Calculating Effective Interest Rate vs Applied Interest Rate

When you’re looking to apply for a personal loan from a bank, you would’ve seen the terms effective interest rate (EIR) and applied interest rate (AIR). Confused? Here’s they mean and how you can calculate each one.

piggy bank personal finance

If you’re looking for a personal loan, you would have no doubt seen banks display two different interest rates: the Applied Interest Rate (AIR) and Effective Interest Rate (EIR). To showcase this, it might look something like “interest rates starting at 2% p.a. (EIR 6% p.a.).

Should you find yourself wondering why the bank is showing two different figures and which one you should actually pay attention to, you definitely aren’t alone.

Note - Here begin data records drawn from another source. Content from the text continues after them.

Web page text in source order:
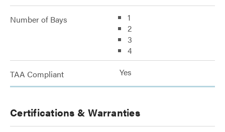
Number of Bays
1
2
3
4
TAA Compliant Yes
Certifications & Warranties
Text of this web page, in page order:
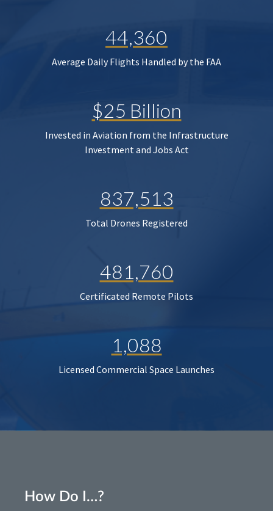
44,360
Average Daily Flights Handled by the FAA
$25 Billion
Invested in Aviation from the Infrastructure
Investment and Jobs Act
837,513
Total Drones Registered
481,760
Certificated Remote Pilots
1,088
Licensed Commercial Space Launches
How Do I…?
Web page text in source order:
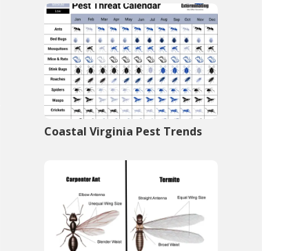
Coastal Virginia Pest Trends
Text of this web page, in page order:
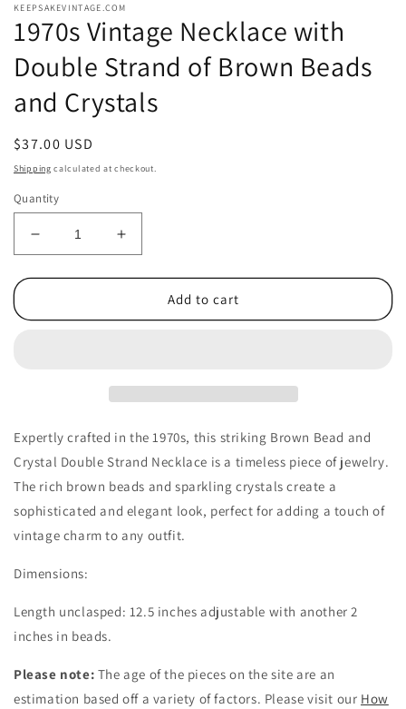
KEEPSAKEVINTAGE.COM
1970s Vintage Necklace with
Double Strand of Brown Beads
and Crystals
Regular
price
$37.00 USD
Shipping calculated at checkout.
Quantity
Decrease
quantity
for
Vintage
Brown
Beads
and
Crystals
Increase
quantity
for
Vintage
Brown
and
Crystals
Add to cart
Expertly crafted in the 1970s, this striking Brown Bead and
Crystal Double Strand Necklace is a timeless piece of jewelry.
The rich brown beads and sparkling crystals create a
sophisticated and elegant look, perfect for adding a touch of
vintage charm to any outfit.
Dimensions:
Length unclasped: 12.5 inches adjustable with another 2
inches in beads.
Please note: The age of the pieces on the site are an
estimation based off a variety of factors. Please visit our How
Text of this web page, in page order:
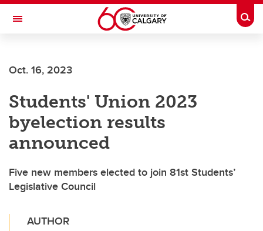
Skip to main content
Toggle Navigation
Oct. 16, 2023
Students' Union 2023
byelection results
announced
Five new members elected to join 81st Students’
Legislative Council
AUTHOR
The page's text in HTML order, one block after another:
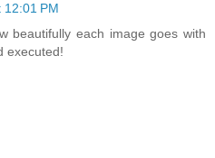
PM
beautifully each image goes with
executed!
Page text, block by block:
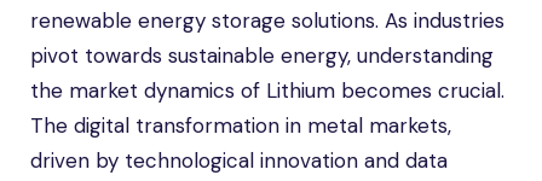
renewable energy storage solutions. As industries
pivot towards sustainable energy, understanding
the market dynamics of Lithium becomes crucial.
The digital transformation in metal markets,
driven by technological innovation and data
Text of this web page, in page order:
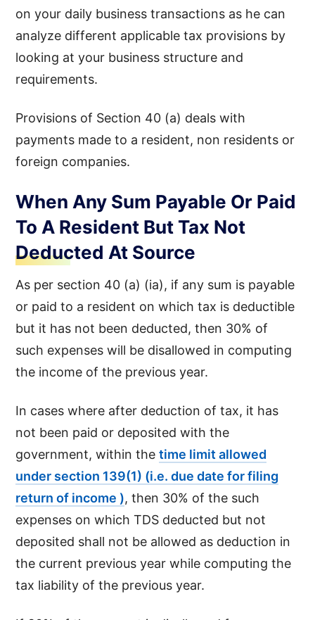
on your daily business transactions as he can
analyze different applicable tax provisions by
looking at your business structure and
requirements.
Provisions of Section 40 (a) deals with
payments made to a resident, non residents or
foreign companies.
When Any Sum Payable Or Paid
To A Resident But Tax Not
Deducted At Source
As per section 40 (a) (ia), if any sum is payable
or paid to a resident on which tax is deductible
but it has not been deducted, then 30% of
such expenses will be disallowed in computing
the income of the previous year.
In cases where after deduction of tax, it has
not been paid or deposited with the
government, within thetime limit allowed
under section 139(1) (i.e. due date for filing
return of income ), then 30% of the such
expenses on which TDS deducted but not
deposited shall not be allowed as deduction in
the current previous year while computing the
tax liability of the previous year.
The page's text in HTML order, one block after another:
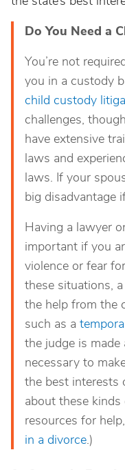
Do You Need a
You’re not
you in a custody
child custody
challenges,
have extensive
laws and
laws. If your
big disadvantage
Having a lawyer
important if you
violence or fear
these situations,
the help from
such as a
the judge is
necessary to
the best interests
about these
resources for
in a divorce.)
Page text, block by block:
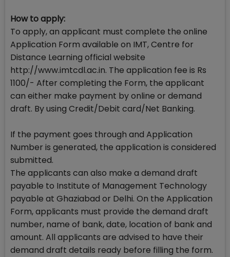
How to apply:
To apply, an applicant must complete the online
Application Form available on IMT, Centre for
Distance Learning official website
http://www.imtcdl.ac.in. The application fee is Rs
1100/- After completing the Form, the applicant
can either make payment by online or demand
draft. By using Credit/Debit card/Net Banking.
If the payment goes through and Application
Number is generated, the application is considered
submitted.
The applicants can also make a demand draft
payable to Institute of Management Technology
payable at Ghaziabad or Delhi. On the Application
Form, applicants must provide the demand draft
number, name of bank, date, location of bank and
amount. All applicants are advised to have their
demand draft details ready before filling the form.

Today, banks are doing a better job of explaining how the two interest rates differ. However, given the low amount of real estate on a product page and the need to actually promote the personal loan, a full explanation usually isn’t possible.

Essentially, the AIR is a flat rate whereas the EIR incorporates other costs. However, there are many other nuances at play. It’s crucial for you to understand both concepts so you can make a fully informed financial decision when taking up a loan from a bank.

Read on to find out more about AIR and EIR, and how you can calculate your loan’s effective interest rate should the information not be readily available on the bank’s website.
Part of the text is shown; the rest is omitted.